あぁ、そうだった。パフィオさんは正真正銘本物の良家のご令嬢。なんでそんな人がスチュワートに通っているかなんて、今更分かりきった言葉を口にするつもりはないが、それでもドレス姿に違和感を覚えてしまうのは私だけではないだろう。
そう言えばアリスさんが以前、パフィオさんの騎士服姿が素敵だと言っていたわね。ドレス姿に違和感を感じるのは恐らく鍛えられた肉体と、騎士として身につけた所作の一つ一つが滲み出ているせいなのかもしれない。
「イリアさん?」
ただ呆然と見つめ返す私を不審に思ったのだろう。
パフィオさんが再び声を掛けるも、友達を救えなかった後悔で頭の中を支配された私は何も返せない。
「……とにかく場所を変えましょう」
そう言うと、パフィオさんは持っていたハンカチで私の目元を拭き取り、肩を借りるような体勢で歩ませてくれる。
あぁ、私、泣いていたんだ。
友達を救えず、自分の恐怖に打ち勝てず、見送る事しかできなかった馬鹿で惨めな自分が許せなくて。

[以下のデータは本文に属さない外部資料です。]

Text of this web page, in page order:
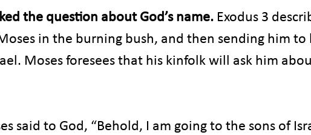
the question about God’s name. Exodus 3
in the burning bush, and then sending him
Moses foresees that his kinfolk will ask him
said to God, “Behold, I am going to the sons of
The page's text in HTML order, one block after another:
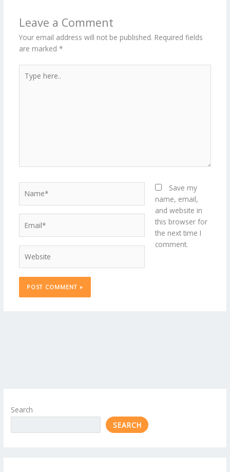
Leave a Comment
Your email address will not be published. Required fields
are marked *
here..
Save my
name, email,
and website in
this browser for
the next time I
comment.
Search
SEARCH
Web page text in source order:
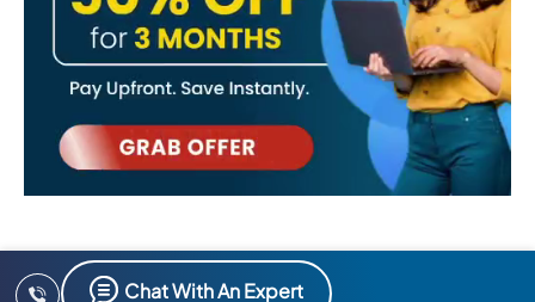
Chat With An Expert
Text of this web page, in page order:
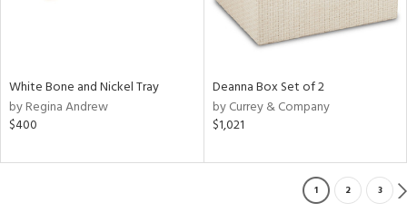
White Bone and Nickel Tray
by Regina Andrew
$400
Deanna Box Set of 2
by Currey & Company
$1,021
1 2 3
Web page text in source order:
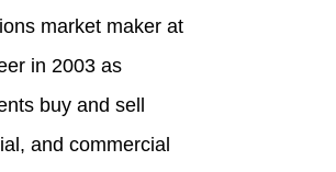
market maker at
in 2003 as
buy and sell
and commercial
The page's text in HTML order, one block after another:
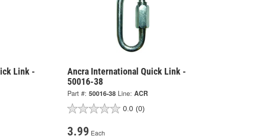
Link -
Ancra International Quick Link -
50016-38
Part #: 50016-38 Line: ACR
0.0 (0)
3.99 Each
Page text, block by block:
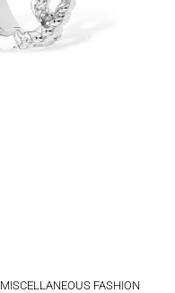
MISCELLANEOUS FASHION
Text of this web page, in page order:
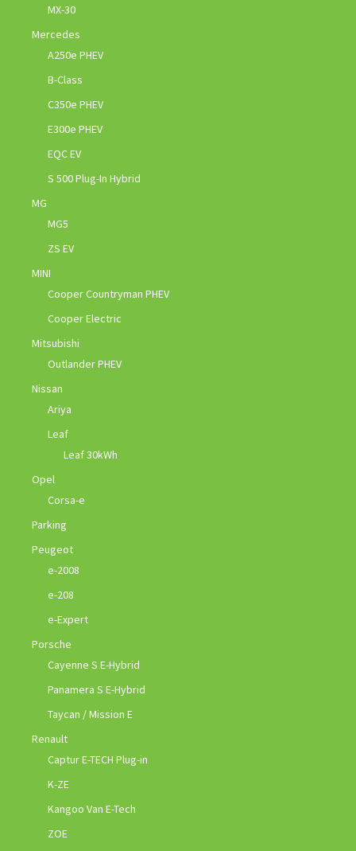
MX-30
Mercedes
A250e PHEV
B-Class
C350e PHEV
E300e PHEV
EQC EV
S 500 Plug-In Hybrid
MG
MG5
ZS EV
MINI
Cooper Countryman PHEV
Cooper Electric
Mitsubishi
Outlander PHEV
Nissan
Ariya
Leaf
Leaf 30kWh
Opel
Corsa-e
Parking
Peugeot
e-2008
e-208
e-Expert
Porsche
Cayenne S E-Hybrid
Panamera S E-Hybrid
Taycan / Mission E
Renault
Captur E-TECH Plug-in
K-ZE
Kangoo Van E-Tech
ZOE
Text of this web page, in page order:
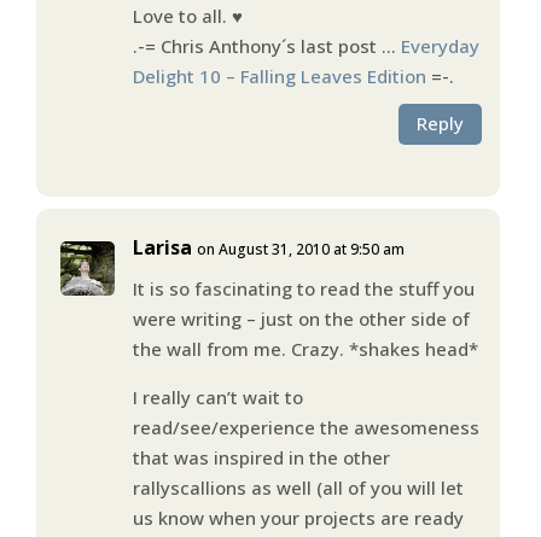
Love to all. ♥
.-= Chris Anthony´s last post … Everyday
Delight 10 – Falling Leaves Edition =-.
Reply
Larisa on August 31, 2010 at 9:50 am
It is so fascinating to read the stuff you
were writing – just on the other side of
the wall from me. Crazy. *shakes head*
I really can’t wait to
read/see/experience the awesomeness
that was inspired in the other
rallyscallions as well (all of you will let
us know when your projects are ready
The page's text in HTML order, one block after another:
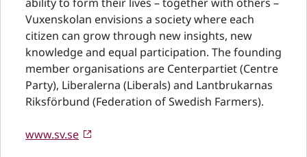
Vuxenskolan envisions a society where each
citizen can grow through new insights, new
knowledge and equal participation. The founding
member organisations are Centerpartiet (Centre
Party), Liberalerna (Liberals) and Lantbrukarnas
Riksförbund (Federation of Swedish Farmers).
www.sv.se
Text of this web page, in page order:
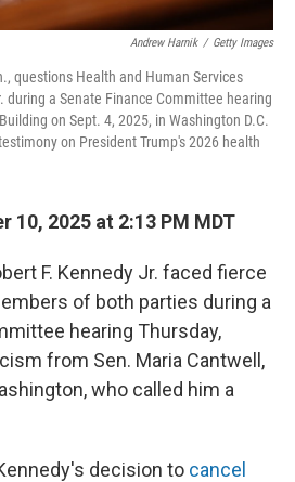
Andrew Harnik / Getty Images
questions Health and Human Services
during a Senate Finance Committee hearing
on Sept. 4, 2025, in Washington D.C.
on President Trump's 2026 health
10, 2025 at 2:13 PM MDT
F. Kennedy Jr. faced fierce
of both parties during a
hearing Thursday,
from Sen. Maria Cantwell,
who called him a
decision to cancel
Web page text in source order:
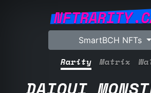
SmartBCH NFTs
Rarity Matrix
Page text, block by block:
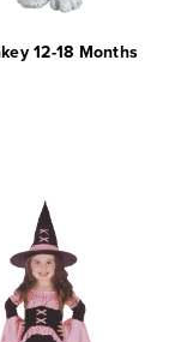
12-18 Months
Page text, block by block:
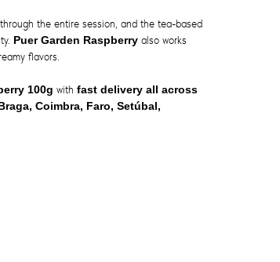
the entire session, and the tea-based
Puer Garden Raspberry also works
flavors.
100g with fast delivery all across
Coimbra, Faro, Setúbal,
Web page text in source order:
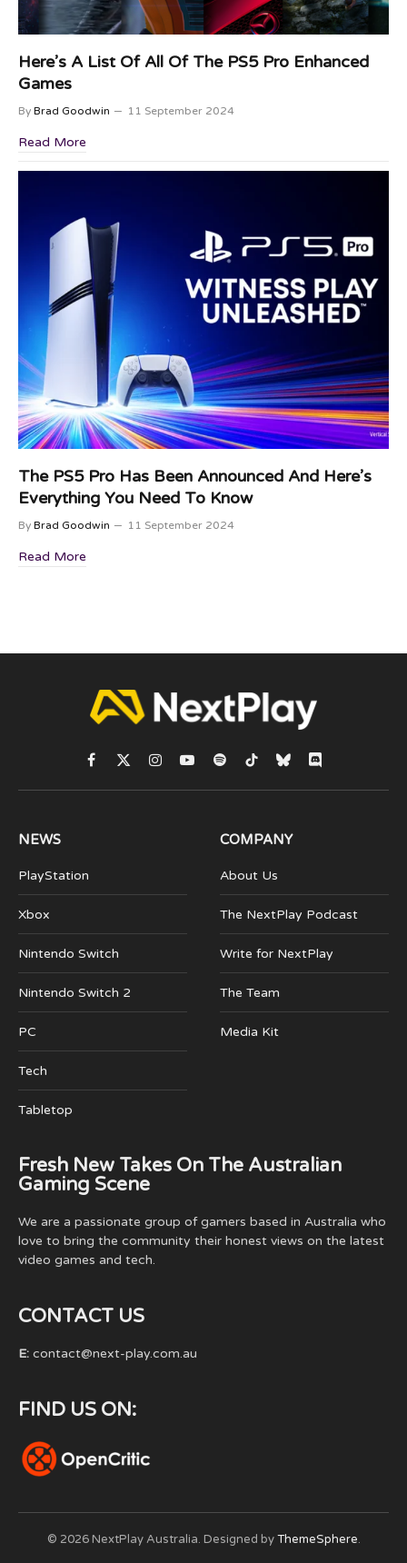
Here’s A List Of All Of The PS5 Pro Enhanced
Games
By Brad Goodwin 11 September 2024
Read More
The PS5 Pro Has Been Announced And Here’s
Everything You Need To Know
By Brad Goodwin 11 September 2024
Read More
Facebook
X
(Twitter)
Instagram
YouTubeSpotifyTikTokBlueskyDiscord
NEWS
PlayStation
Xbox
Nintendo Switch
Nintendo Switch 2
PC
Tech
Tabletop
COMPANY
About Us
The NextPlay Podcast
Write for NextPlay
The Team
Media Kit
Fresh New Takes On The Australian
Gaming Scene
We are a passionate group of gamers based in Australia who
love to bring the community their honest views on the latest
video games and tech.
CONTACT US
E: contact@next-play.com.au
FIND US ON:
© 2026 NextPlay Australia. Designed byThemeSphere.
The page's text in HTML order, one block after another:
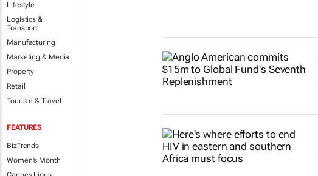
Lifestyle
Logistics &
Transport
Manufacturing
Marketing & Media
Property
Retail
Tourism & Travel
FEATURES
BizTrends
Women's Month
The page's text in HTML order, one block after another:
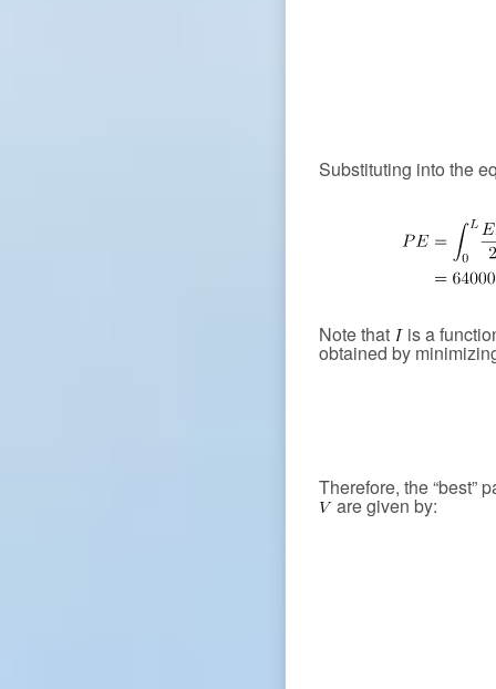
Substituting into the
Note that is a
obtained by
Therefore, the “best”
are given by:
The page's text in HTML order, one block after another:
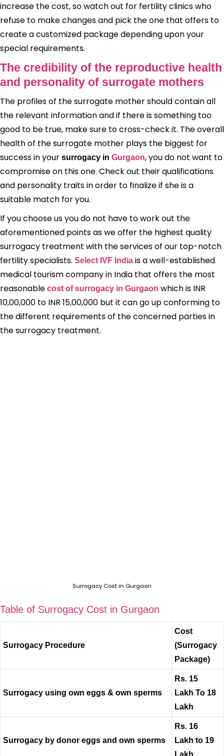
increase the cost, so watch out for fertility clinics who
refuse to make changes and pick the one that offers to
create a customized package depending upon your
special requirements.
The credibility of the reproductive health
and personality of surrogate mothers
The profiles of the surrogate mother should contain all
the relevant information and if there is something too
good to be true, make sure to cross-check it. The overall
health of the surrogate mother plays the biggest for
success in your surrogacy in Gurgaon, you do not want to
compromise on this one. Check out their qualifications
and personality traits in order to finalize if she is a
suitable match for you.
If you choose us you do not have to work out the
aforementioned points as we offer the highest quality
surrogacy treatment with the services of our top-notch
fertility specialists. Select IVF India is a well-established
medical tourism company in India that offers the most
reasonable cost of surrogacy in Gurgaon which is INR
10,00,000 to INR 15,00,000 but it can go up conforming to
the different requirements of the concerned parties in
the surrogacy treatment.
Surrogacy Cost in Gurgaon
Table of Surrogacy Cost in Gurgaon
Surrogacy Procedure
Cost
(Surrogacy
Package)
Surrogacy using own eggs & own sperms
Rs. 15
Lakh To 18
Lakh
Surrogacy by donor eggs and own sperms
Rs. 16
Lakh to 19
Lakh
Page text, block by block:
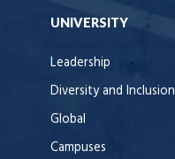
UNIVERSITY
Leadership
Diversity and Inclusion
Global
Campuses
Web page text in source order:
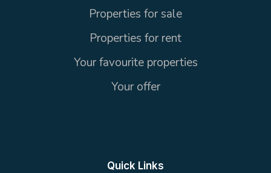
Properties for sale
Properties for rent
Your favourite properties
Your offer
Quick Links
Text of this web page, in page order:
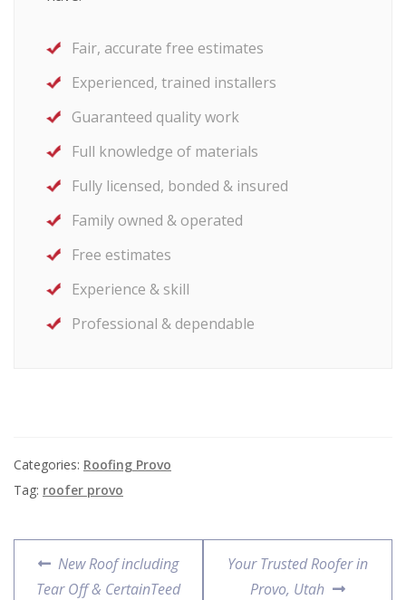
Fair, accurate free estimates
Experienced, trained installers
Guaranteed quality work
Full knowledge of materials
Fully licensed, bonded & insured
Family owned & operated
Free estimates
Experience & skill
Professional & dependable
Categories: Roofing Provo
Tag: roofer provo
New Roof including
Tear Off & CertainTeed
Your Trusted Roofer in
Provo, Utah
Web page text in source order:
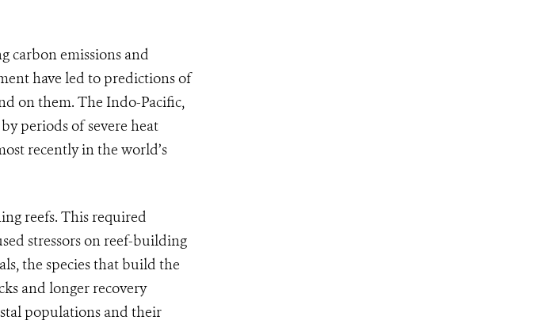
carbon emissions and
have led to predictions of
on them. The Indo-Pacific,
periods of severe heat
recently in the world’s
reefs. This required
stressors on reef-building
the species that build the
and longer recovery
populations and their
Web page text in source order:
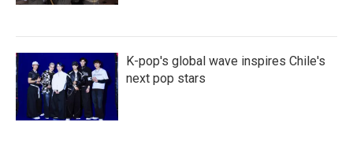
K-pop's global wave inspires Chile's
next pop stars
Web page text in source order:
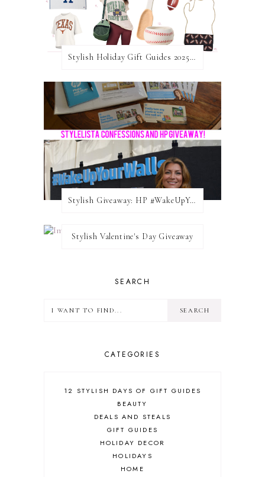
Stylish Holiday Gift Guides 2025: For The Sports Fanatic
Stylish Giveaway: HP #WakeUpYourWalls $50 Gift Card
Stylish Valentine's Day Giveaway
SEARCH
CATEGORIES
12 STYLISH DAYS OF GIFT GUIDES
BEAUTY
DEALS AND STEALS
GIFT GUIDES
HOLIDAY DECOR
HOLIDAYS
HOME
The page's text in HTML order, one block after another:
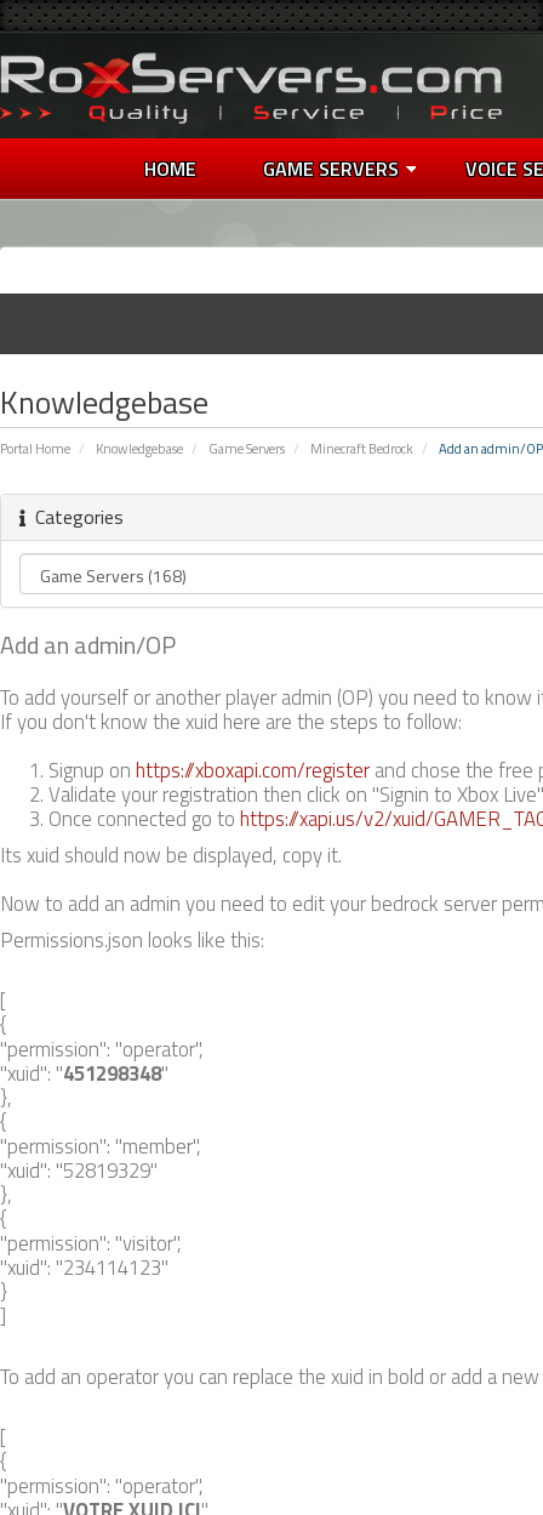
HOME GAME SERVERS VOICE
Knowledgebase
Portal Home Knowledgebase Game Servers Minecraft Bedrock Add an admin/OP
Categories
Add an admin/OP
To add yourself or another player admin (OP) you need to know
If you don't know the xuid here are the steps to follow:
Signup onhttps://xboxapi.com/registerand chose the free
Validate your registration then click on "Signin to Xbox
Once connected go tohttps://xapi.us/v2/xuid/
Its xuid should now be displayed, copy it.
Now to add an admin you need to edit your bedrock server
Permissions.json looks like this:
[
{
"permission": "operator",
"xuid": "451298348"
},
{
"permission": "member",
"xuid": "52819329"
},
{
"permission": "visitor",
"xuid": "234114123"
}
]
To add an operator you can replace the xuid in bold or add a
[
{
"permission": "operator",
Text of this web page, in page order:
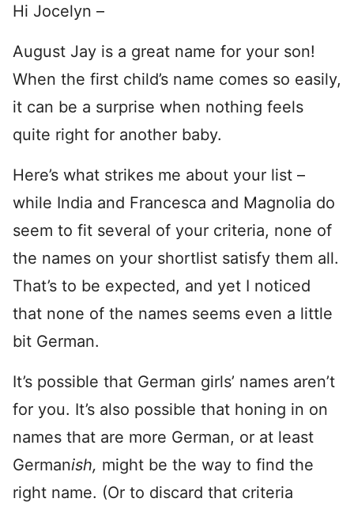
Hi Jocelyn –
August Jay is a great name for your son!
When the first child’s name comes so easily,
it can be a surprise when nothing feels
quite right for another baby.
Here’s what strikes me about your list –
while India and Francesca and Magnolia do
seem to fit several of your criteria, none of
the names on your shortlist satisfy them all.
That’s to be expected, and yet I noticed
that none of the names seems even a little
bit German.
It’s possible that German girls’ names aren’t
for you. It’s also possible that honing in on
names that are more German, or at least
Germanish, might be the way to find the
right name. (Or to discard that criteria
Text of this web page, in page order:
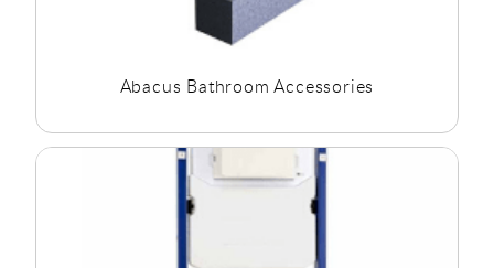
Abacus Bathroom Accessories
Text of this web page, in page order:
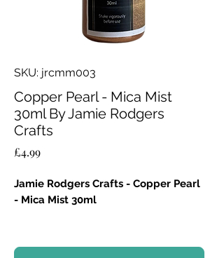
SKU: jrcmm003
Copper Pearl - Mica Mist
30ml By Jamie Rodgers
Crafts
£4.99Price
Jamie Rodgers Crafts - Copper Pearl
- Mica Mist 30ml
Luminous Glow:Creates a warm,
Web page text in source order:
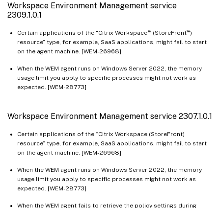
Workspace Environment Management service
2309.1.0.1
Certain applications of the “Citrix Workspace™(StoreFront™)
resource” type, for example, SaaS applications, might fail to start
on the agent machine. [WEM-26968]
When the WEM agent runs on Windows Server 2022, the memory
usage limit you apply to specific processes might not work as
expected. [WEM-28773]
Workspace Environment Management service 2307.1.0.1
Certain applications of the “Citrix Workspace (StoreFront)
resource” type, for example, SaaS applications, might fail to start
on the agent machine. [WEM-26968]
When the WEM agent runs on Windows Server 2022, the memory
usage limit you apply to specific processes might not work as
expected. [WEM-28773]
When the WEM agent fails to retrieve the policy settings during
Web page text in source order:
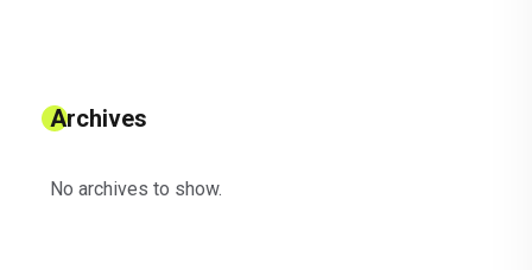
Archives
No archives to show.
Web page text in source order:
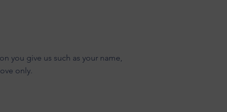
you give us such as your name,
only.
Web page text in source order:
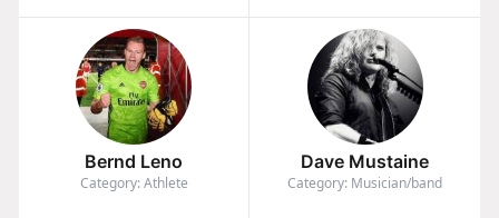
Bernd Leno
Category: Athlete
Dave Mustaine
Category: Musician/band

『大丈夫よイリア、貴女は皆んなのところに行って頂戴』
大丈夫なわけがない。兄は言葉巧みにリコリス様を口説き落とし、隙あらば純潔さえ奪いかねない鬼畜な存在。
それなのに私だけ逃げるように言うなんて……。
『多分今頃は休憩に入ったアリスもいる筈だから』
今のこの私の姿を見て、アリスさんならどう思うだろうか。
励ましてくれる? それとも優しく接してくれる? いや、大切な友達を救えなかったとして軽蔑されるかもしれない。
もしアリスさんが今の私と同じ立場に立ったのならば、自分の身を犠牲にしても何が何でも救ってみせるだろう。以前、私をデイジーから守ってくれたように。
最後に告げられたリコリス様の言葉が、私の脳裏で繰り返し繰り返し再生される。
………………あれ、ちょっとまって。
何で私を兄引き離すような言葉を? 冷静になって考えれば私が兄に恐怖を抱いている事は告げていないし、わざわざ具体的に皆んなの所に行けとも言わないだろう。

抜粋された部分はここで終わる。